Dataset entries:
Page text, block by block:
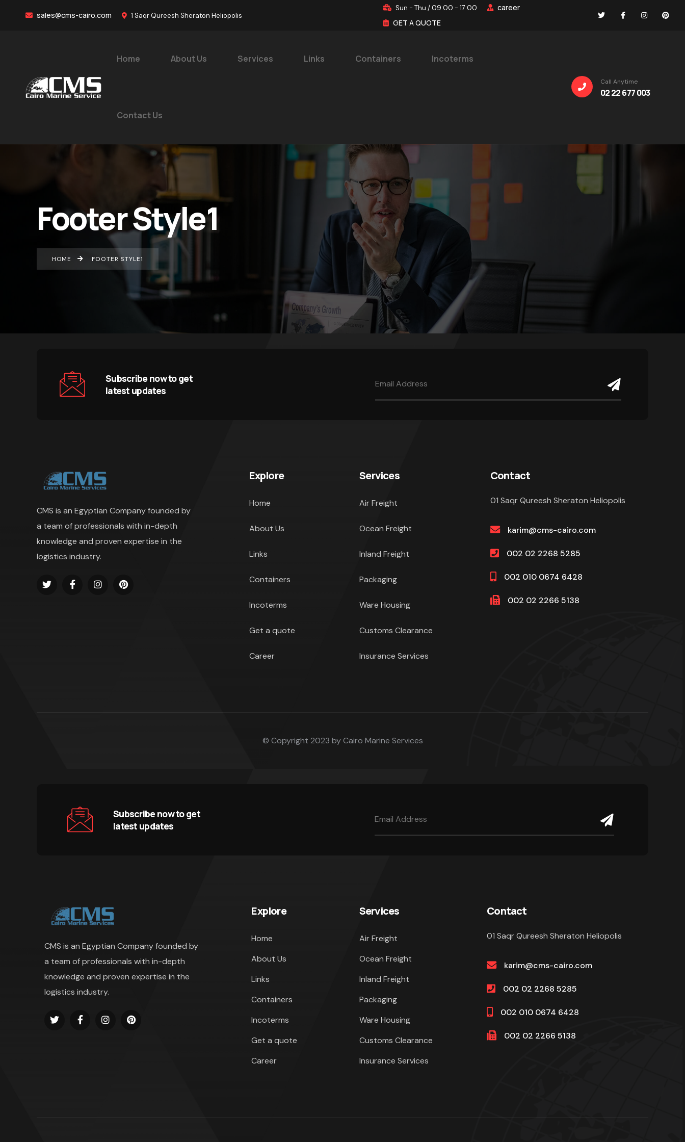
sales@cms-cairo.com 1 Saqr Qureesh Sheraton Heliopolis
Sun - Thu / 09:00 - 17:00
career
GET A QUOTE
Home About Us Services Links Containers Incoterms
Contact Us
Call Anytime
02 22 677 003
Footer Style1
HOME FOOTER STYLE1
Subscribe now to get
latest updates
CMS is an Egyptian Company founded by
a team of professionals with in-depth
knowledge and proven expertise in the
logistics industry.
Explore
Home
About Us
Links
Containers
Incoterms
Get a quote
Career
Services
Air Freight
Ocean Freight
Inland Freight
Packaging
Ware Housing
Customs Clearance
Insurance Services
Contact
01 Saqr Qureesh Sheraton Heliopolis
karim@cms-cairo.com
002 02 2268 5285
002 010 0674 6428
002 02 2266 5138
© Copyright 2023 by Cairo Marine Services
Subscribe now to get
latest updates
CMS is an Egyptian Company founded by
a team of professionals with in-depth
knowledge and proven expertise in the
logistics industry.
Explore
Home
About Us
Links
Containers
Incoterms
Get a quote
Career
Services
Air Freight
Ocean Freight
Inland Freight
Packaging
Ware Housing
Customs Clearance
Insurance Services
Contact
01 Saqr Qureesh Sheraton Heliopolis
karim@cms-cairo.com
002 02 2268 5285
002 010 0674 6428
002 02 2266 5138

→ WHAT IS REQUIRED
Give all the entries again exactly, dropping each picture.

→ ANSWER SPACE
Page text, block by block:
sales@cms-cairo.com 1 Saqr Qureesh Sheraton Heliopolis
Sun - Thu / 09:00 - 17:00
career
GET A QUOTE
Home About Us Services Links Containers Incoterms
Contact Us
Call Anytime
02 22 677 003
Footer Style1
HOME FOOTER STYLE1
Subscribe now to get
latest updates
CMS is an Egyptian Company founded by
a team of professionals with in-depth
knowledge and proven expertise in the
logistics industry.
Explore
Home
About Us
Links
Containers
Incoterms
Get a quote
Career
Services
Air Freight
Ocean Freight
Inland Freight
Packaging
Ware Housing
Customs Clearance
Insurance Services
Contact
01 Saqr Qureesh Sheraton Heliopolis
karim@cms-cairo.com
002 02 2268 5285
002 010 0674 6428
002 02 2266 5138
© Copyright 2023 by Cairo Marine Services
Subscribe now to get
latest updates
CMS is an Egyptian Company founded by
a team of professionals with in-depth
knowledge and proven expertise in the
logistics industry.
Explore
Home
About Us
Links
Containers
Incoterms
Get a quote
Career
Services
Air Freight
Ocean Freight
Inland Freight
Packaging
Ware Housing
Customs Clearance
Insurance Services
Contact
01 Saqr Qureesh Sheraton Heliopolis
karim@cms-cairo.com
002 02 2268 5285
002 010 0674 6428
002 02 2266 5138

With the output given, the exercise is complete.